Depuis février 2012, je ne vis plus à Madagascar, mais j'y vais encore régulièrement pour mes travaux de recherche. C'est encore plus dur de faire le parallèle entre ce que vivent les citoyens d'un autre pays et ce que nous, Malgaches, nous devons subir au quotidien. Déjà que le droit d'avoir notre mot à dire sur la vie politique nous a été retiré par ce coup d'Etat de mars 2009, mais depuis, on vit avec le sentiment d'impuissance au quotidien. Nos forêts se font piller pour leur bois de rose, on n'y peut rien, des contrats d'exploitation minière se concluent avec des entreprises étrangères, on l'apprend dans les médias étrangers et on n'a rien à dire. Bien sûr, le pillage de nos ressources naturelles et minières a existé bien avant cette crise politique, mais voir l'ampleur que ça a pris depuis 2009 est tout simplement révoltant.

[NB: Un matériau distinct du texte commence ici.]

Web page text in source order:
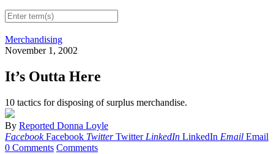
Merchandising
November 1, 2002
It’s Outta Here
10 tactics for disposing of surplus merchandise.
By Reported Donna Loyle
Facebook Facebook Twitter Twitter LinkedIn LinkedIn Email Email
0 Comments Comments

On vit dans un pays sans lois, sans autorités : un magistrat se fait tuer par les policiers pour avoir condamné un des leurs impliqué dans des affaires de vols, les Dahalo défient et narguent les militaires... Et cette insécurité permanente : dans les rues de Tana [Antananarivo] il vaut mieux éviter de porter tout objet qui puisse attirer l'attention, rouler les vitres fermées et les portières verrouillées pour éviter de se faire agresser dans les embouteillages. On en devient paranoïaque. Quant à l'actualité politique, je suis complètement dégoûtée et je ne la suis plus, à force d'être gavée de ce simulacre politique digne d'un mauvais film de série B.